Obwohl Thailand den internationalen CRS-Standard vollständig umsetzt, befürchten viele im Ausland lebende Thailänder eine Erhöhung ihrer Steuern im Jahr 2026.
Allerdings hat sich die finanzielle Transparenz zwar erhöht, die Grundregeln haben sich jedoch nicht geändert: Es geht nicht um den Geldtransfer an sich, sondern um die wahre Natur der Gelder.
- Das CRS ist keine neue Steuer: Es ermöglicht den thailändischen Behörden lediglich einen leichteren Zugang zu Finanzinformationen.
- Eine Geldüberweisung nach Thailand führt nicht automatisch zu einer Steuerpflicht des Betrags; es kommt allein auf die Art des Einkommens an.
- Bestehende Ersparnisse, Erbschaften und Kapital, die bereits besteuert wurden, werden durch die bloße Übertragung von Geldern nicht steuerpflichtig.
- Steueransässige müssen nun Herkunft und Art der überwiesenen Gelder besser dokumentieren.
- Doppelbesteuerungsabkommen und Steuergutschriften schützen weiterhin vor Doppelbesteuerung.
- Inhaber eines LTR-Visums sind weiterhin von der Besteuerung ausländischer Einkünfte, die nach Thailand überwiesen werden, befreit.
- Das Jahr 2026 steht für mehr Transparenz, nicht für eine Verschärfung der Steuerbestimmungen für im Ausland lebende Ausländer.
Erläuterungen aus der Zeitung Pattaya Mail:
Im Hinblick auf Thailands Entwicklung bis zum Jahr 2026 hat kaum ein Thema in der Expat-Community so viel Diskussion ausgelöst wie die Besteuerung.
Im Besonderen geht es um das Zusammenspiel zwischen dem Gemeinsamen Meldestandard (CRS) und der geänderten Behandlung ausländischer Gelder, die in das Land fließen.
Diese Diskussionen sind jedoch eher von Besorgnis als vom Gesetz motiviert.
Bei näherer Betrachtung wird deutlich, dass zwar die Transparenz von Finanzinformationen unbestreitbar zugenommen hat, sich die Grundprinzipien der Einkommensteuer in Thailand jedoch nicht grundlegend verändert haben.

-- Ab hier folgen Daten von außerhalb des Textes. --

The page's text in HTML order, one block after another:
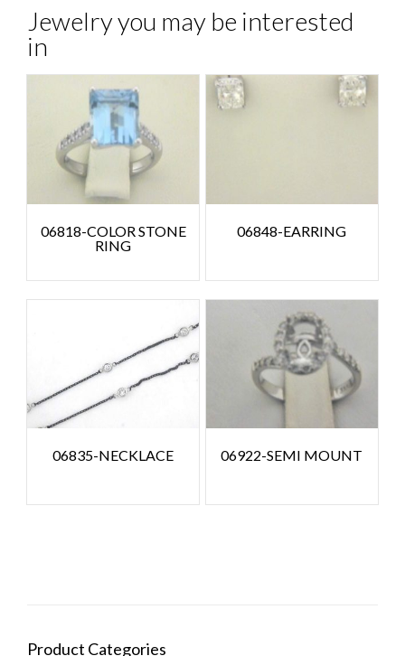
Jewelry you may be interested
in
06818-COLOR STONE
RING
06848-EARRING
06835-NECKLACE 06922-SEMI MOUNT
Product Categories
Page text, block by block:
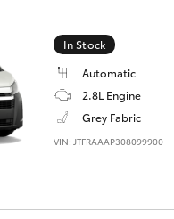
In Stock
Automatic
2.8L Engine
Grey Fabric
VIN: JTFRAAAP308099900
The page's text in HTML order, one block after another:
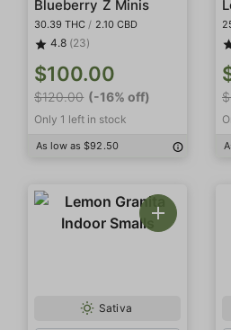
Blueberry Z Minis
30.39 THC / 2.10 CBD
4.8 (23)
$100.00
$120.00 (-16% off)
Only 1 left in stock
As low as $92.50
Sativa
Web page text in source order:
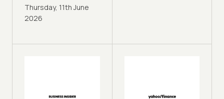
Thursday, 11th June
2026
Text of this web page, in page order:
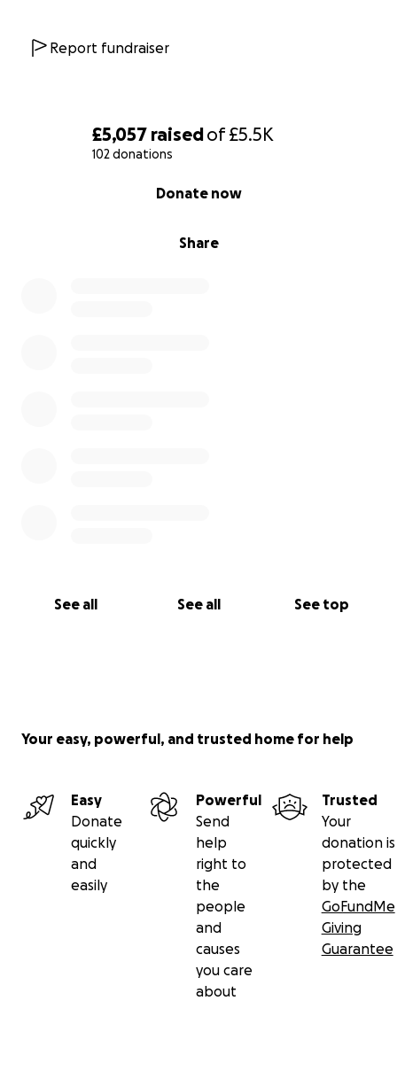
£5,057 raisedof£5.5K
102 donations
Share
Donate now
See all See all See top
Report fundraiser
Your easy, powerful, and trusted home for help
Easy
Donate
quickly
and
easily
Powerful
Send
help
right to
the
people
and
causes
you care
about
Trusted
Your
donation is
protected
by the
GoFundMe
Giving
Guarantee
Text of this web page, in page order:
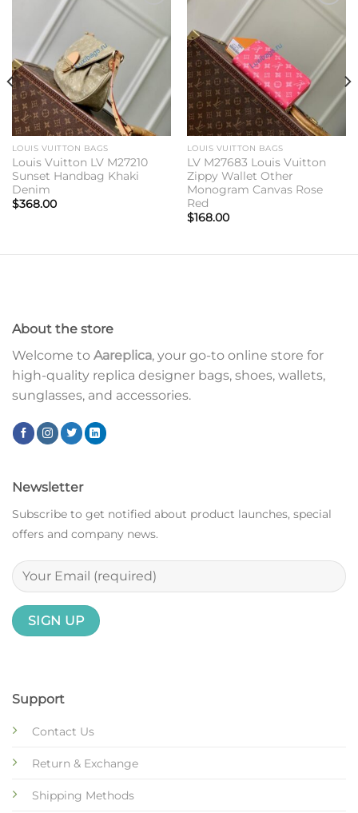
Add to
wishlist
LOUIS VUITTON BAGS
Louis Vuitton LV M27210
Sunset Handbag Khaki
Denim
$368.00
Add to
LOUIS VUITTON BAGS
LV M27683 Louis Vuitton
Zippy Wallet Other
Monogram Canvas Rose
Red
$168.00
About the store
Welcome to Aareplica, your go-to online store for
high-quality replica designer bags, shoes, wallets,
sunglasses, and accessories.
Support
Contact Us
Return & Exchange
Shipping Methods
Newsletter
Subscribe to get notified about product launches, special
offers and company news.
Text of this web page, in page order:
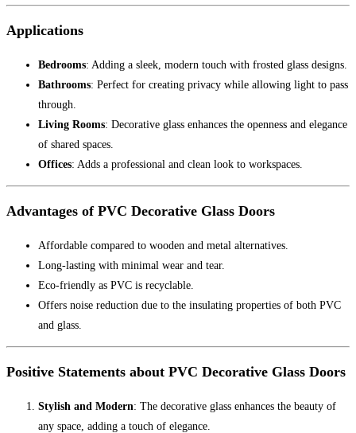
Applications
Bedrooms: Adding a sleek, modern touch with frosted glass designs.
Bathrooms: Perfect for creating privacy while allowing light to pass
through.
Living Rooms: Decorative glass enhances the openness and elegance
of shared spaces.
Offices: Adds a professional and clean look to workspaces.
Advantages of PVC Decorative Glass Doors
Affordable compared to wooden and metal alternatives.
Long-lasting with minimal wear and tear.
Eco-friendly as PVC is recyclable.
Offers noise reduction due to the insulating properties of both PVC
and glass.
Positive Statements about PVC Decorative Glass Doors
Stylish and Modern: The decorative glass enhances the beauty of
any space, adding a touch of elegance.
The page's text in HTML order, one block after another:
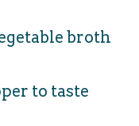
broth
to taste
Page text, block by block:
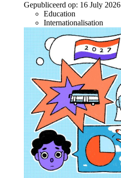
Gepubliceerd op: 16 July 2026
Education
Internationalisation
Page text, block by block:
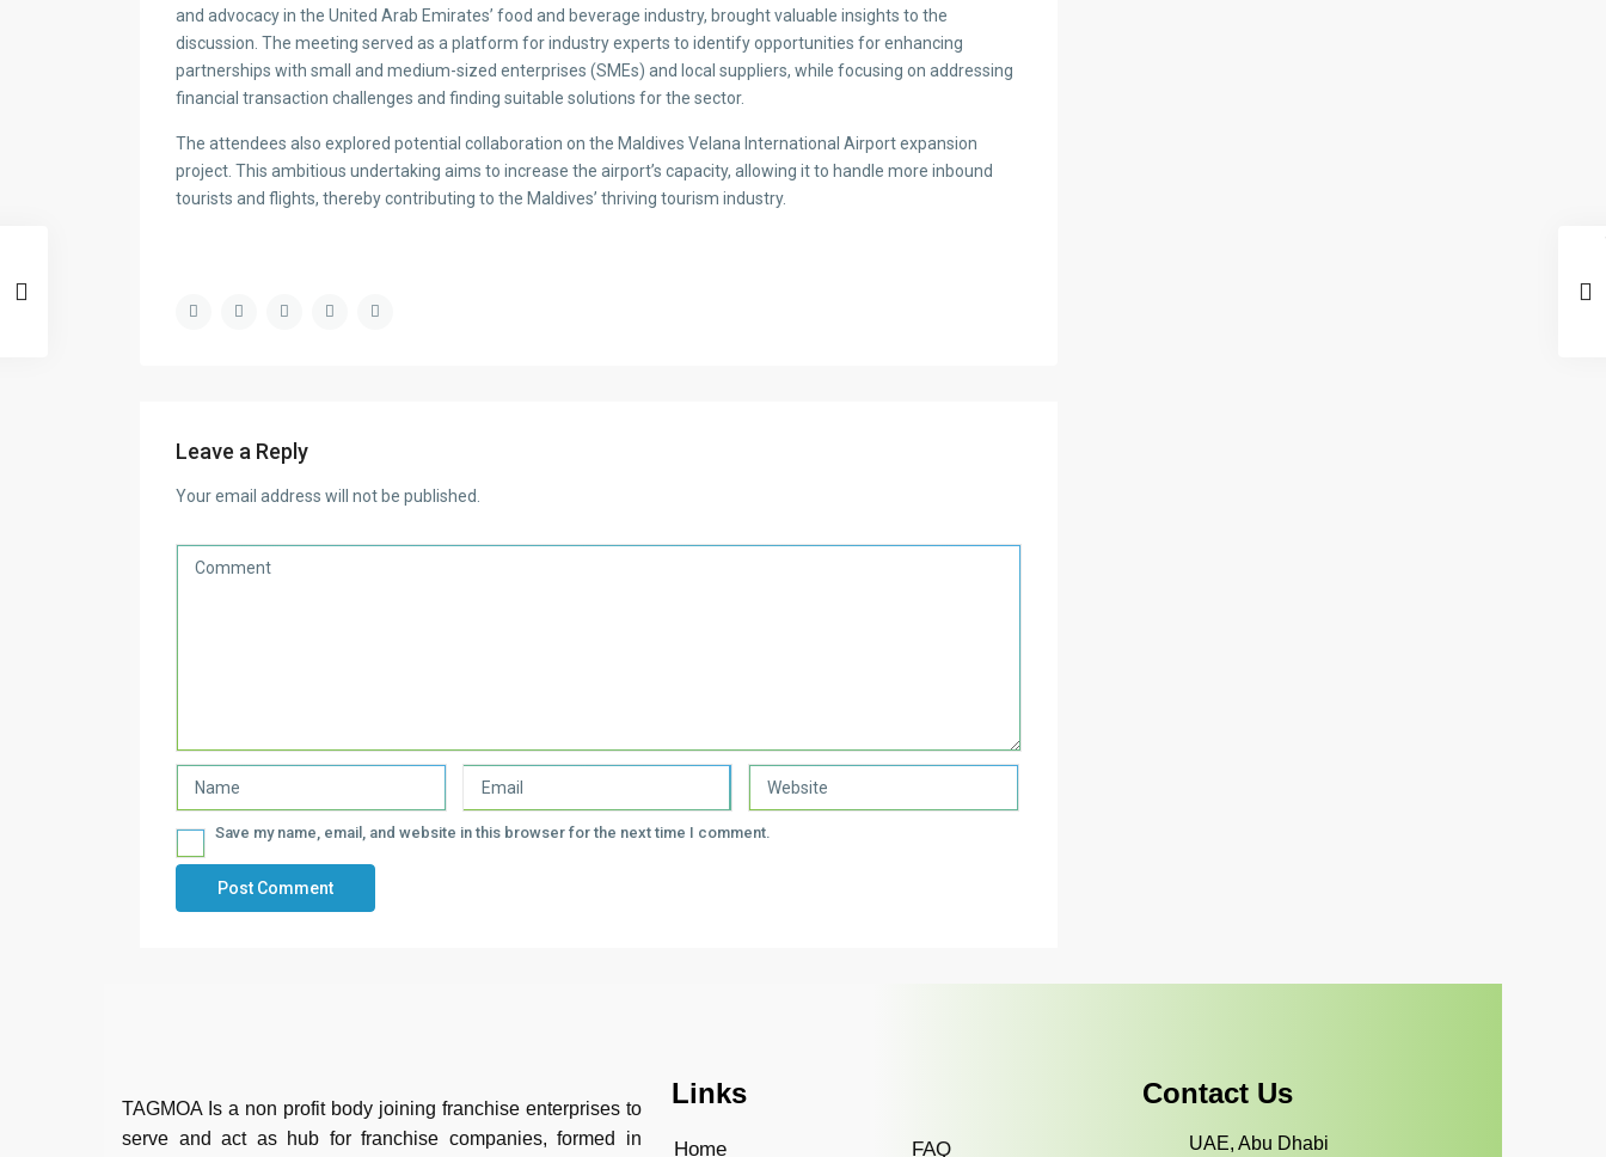
and advocacy in the United Arab Emirates’ food and beverage industry, brought valuable insights to the
discussion. The meeting served as a platform for industry experts to identify opportunities for enhancing
partnerships with small and medium-sized enterprises (SMEs) and local suppliers, while focusing on addressing
financial transaction challenges and finding suitable solutions for the sector.
The attendees also explored potential collaboration on the Maldives Velana International Airport expansion
project. This ambitious undertaking aims to increase the airport’s capacity, allowing it to handle more inbound
tourists and flights, thereby contributing to the Maldives’ thriving tourism industry.
Leave a Reply
Your email address will not be published.
Save my name, email, and website in this browser for the next time I comment.
TAGMOA Is a non profit body joining franchise enterprises to
serve and act as hub for franchise companies, formed in
Links
Home FAQ
Contact Us
UAE, Abu Dhabi
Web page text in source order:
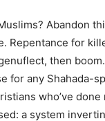
Abandon
Repentance for
then boom.
for any Shahada-
who’ve done
a system
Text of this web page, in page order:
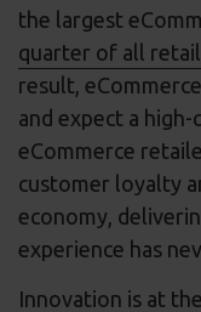
the largest
quarter of all
result,
and expect a
eCommerce
customer loyalty
economy,
experience has
Innovation is at
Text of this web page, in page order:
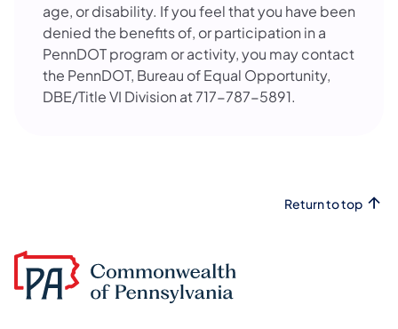
age, or disability. If you feel that you have been
denied the benefits of, or participation in a
PennDOT program or activity, you may contact
the PennDOT, Bureau of Equal Opportunity,
DBE/Title VI Division at 717-787-5891.
Return to top
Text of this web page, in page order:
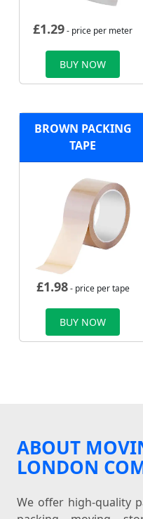
£1.29- price per meter
BUY NOW
BROWN PACKING
TAPE
£1.98- price per tape
BUY NOW
ABOUT
LONDON
We offer high-quality
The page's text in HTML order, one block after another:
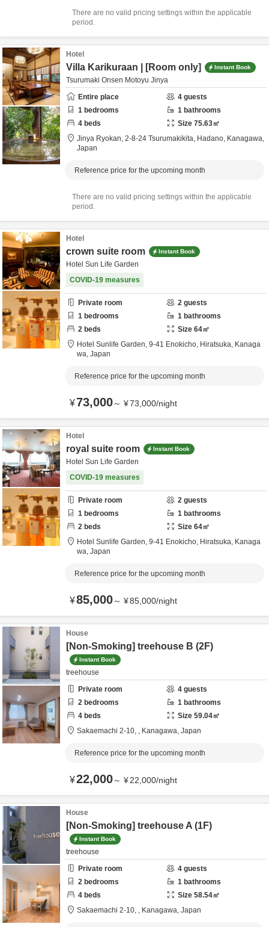
There are no valid pricing settings within the applicable
period.
Hotel
Villa Karikuraan | [Room only] Instant Book
Tsurumaki Onsen Motoyu Jinya
Entire place
4 guests
1 bedrooms 1 bathrooms
4 beds Size 75.63㎡
Jinya Ryokan, 2-8-24 Tsurumakikita, Hadano, Kanagawa,
Japan
Reference price for the upcoming month
There are no valid pricing settings within the applicable
period.
Hotel
crown suite room Instant Book
Hotel Sun Life Garden
COVID-19 measures
Private room 2 guests
1 bedrooms 1 bathrooms
2 beds Size 64㎡
Hotel Sunlife Garden, 9-41 Enokicho, Hiratsuka, Kanaga
wa, Japan
Reference price for the upcoming month
¥73,000～ ¥73,000/night
Hotel
royal suite room Instant Book
Hotel Sun Life Garden
COVID-19 measures
Private room 2 guests
1 bedrooms 1 bathrooms
2 beds Size 64㎡
Hotel Sunlife Garden, 9-41 Enokicho, Hiratsuka, Kanaga
wa, Japan
Reference price for the upcoming month
¥85,000～ ¥85,000/night
House
[Non-Smoking] treehouse B (2F)
Instant Book
treehouse
Private room
4 guests
2 bedrooms 1 bathrooms
4 beds Size 59.04㎡
Sakaemachi 2-10, , Kanagawa, Japan
Reference price for the upcoming month
¥22,000～ ¥22,000/night
House
[Non-Smoking] treehouse A (1F)
Instant Book
treehouse
Private room
4 guests
2 bedrooms 1 bathrooms
4 beds Size 58.54㎡
Sakaemachi 2-10, , Kanagawa, Japan

Die Transparenz hat zugenommen, nicht aber die Steuerbasis
Durch Thailands Teilnahme am CRS ist das Land fest in einen globalen Rahmen für den automatischen Austausch von Finanzinformationen eingebunden.
In der Praxis bedeutet dies, dass die thailändischen Steuerbehörden nun Informationen über Offshore-Bankkonten, Zinserträge und bestimmte Anlageerträge von in Thailand ansässigen Personen erhalten können.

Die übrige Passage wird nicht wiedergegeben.